Comércio varejista prevê queda de 9% nas vendas do Dia das Mães, aponta FecomercioSP

A exemplo dos consumidores, os empresários também estão pessimistas em relação ao Dia das Mães e estimam para a data queda nas vendas de 9% em relação ao ano passado – o pior resultado desde 2011.

O dado faz parte da sondagem realizada com 110 lojistas da capital de São Paulo entre os dias 4 e 5 de maio pela Federação do Comércio de Bens, Serviços e Turismo do Estado de São Paulo (FecomercioSP).

Em relação à forma de pagamento, as opiniões dos empresários e consumidores não combinam: enquanto 65% dos empresários acreditam que o meio utilizado será o cartão de crédito, pela facilidade no ato da compra, apenas 22% dos consumidores disseram que pretendem utilizar esse meio de pagamento.

O cenário é tão negativo que os empresários não vão esperar as vendas da data para darem início às promoções. A sondagem mostra que 43% das lojas entrevistadas estão com algum tipo de promoção – o maior índice da série histórica, iniciada em 2011. Entre os lojistas que estão fazendo promoções, 72% já estão dando descontos especiais na hora da compra. Aumentaram também a proporção de empresas que investiram em ações publicitárias para garantir as vendas: 29%, ante 19% do ano anterior.

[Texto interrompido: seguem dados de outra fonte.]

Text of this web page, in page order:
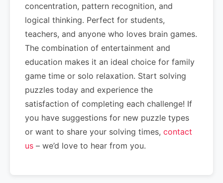
concentration, pattern recognition, and
logical thinking. Perfect for students,
teachers, and anyone who loves brain games.
The combination of entertainment and
education makes it an ideal choice for family
game time or solo relaxation. Start solving
puzzles today and experience the
satisfaction of completing each challenge! If
you have suggestions for new puzzle types
or want to share your solving times, contact
us – we’d love to hear from you.
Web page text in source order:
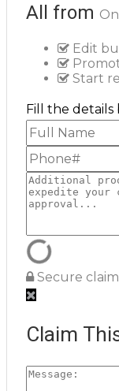
All from
Edit
Start
Fill the details
Secure
Claim
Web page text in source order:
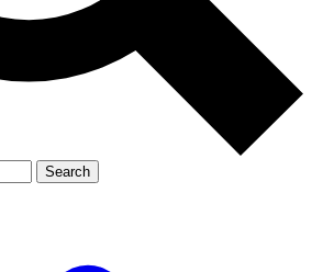
Member-only
JOIN LIVE SCIENCE PRO
Search
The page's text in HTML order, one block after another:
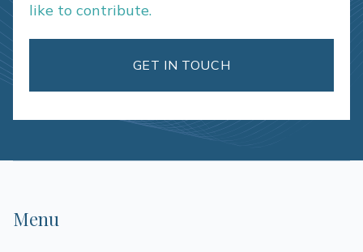
like to contribute.
GET IN TOUCH
Menu
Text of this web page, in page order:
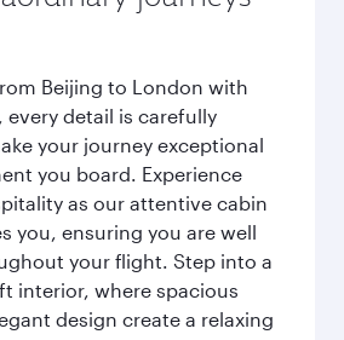
Beijing to London with
every detail is carefully
your journey exceptional
you board. Experience
as our attentive cabin
you, ensuring you are well
your flight. Step into a
interior, where spacious
design create a relaxing
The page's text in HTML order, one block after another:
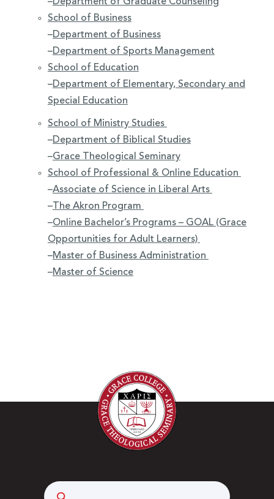
School of Business
–Department of Business
–Department of Sports Management
School of Education
–Department of Elementary, Secondary and
Special Education
School of Ministry Studies
–Department of Biblical Studies
–Grace Theological Seminary
School of Professional & Online Education
–Associate of Science in Liberal Arts
–The Akron Program
–Online Bachelor’s Programs – GOAL (Grace
Opportunities for Adult Learners)
–Master of Business Administration
–Master of Science
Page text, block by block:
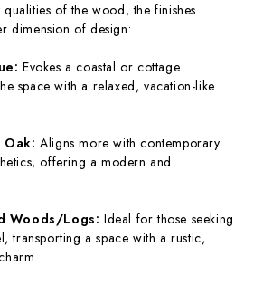
of the wood, the finishes
dimension of design:
Evokes a coastal or cottage
space with a relaxed, vacation-like
Oak: Aligns more with contemporary
offering a modern and
Woods/Logs: Ideal for those seeking
transporting a space with a rustic,
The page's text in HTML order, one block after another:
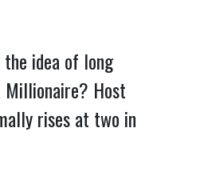
idea of long
Millionaire? Host
rises at two in
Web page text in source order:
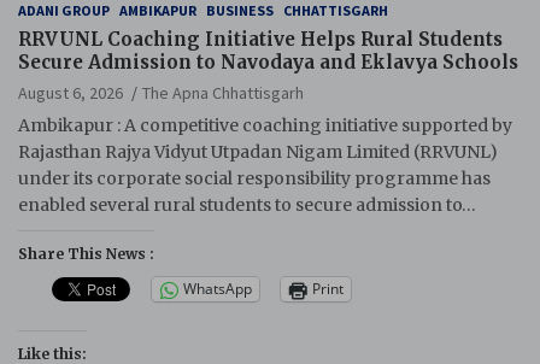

Apenas 4% dos entrevistados disseram que costumam contratar funcionários temporários para a data. Essa proporção também caracteriza o pior resultado da série histórica. Em 2014 foi de 19% e ficou entre 21% e pouco mais de 30% em anos anteriores. O resultado sugere, portanto, redução na contratação de temporários em relação ao dia das mães dos anos anteriores.

De acordo com a assessoria econômica da Federação, os indicadores econômicos denotam uma realidade de dificuldades para consumidores e empresários neste ano. Indicadores apurados mensalmente pela FecomercioSP já apontavam para tal cenário. É o caso do Índice de Confiança do Consumidor (ICC), que despencou 15,5% em abril – e se encontra no menor patamar desde novembro de 2002 – e do Índice de Intenção de Consumo das Famílias (ICF), que caiu 16,4% em abril e se encontra no menor valor da série histórica iniciada em janeiro de 2010.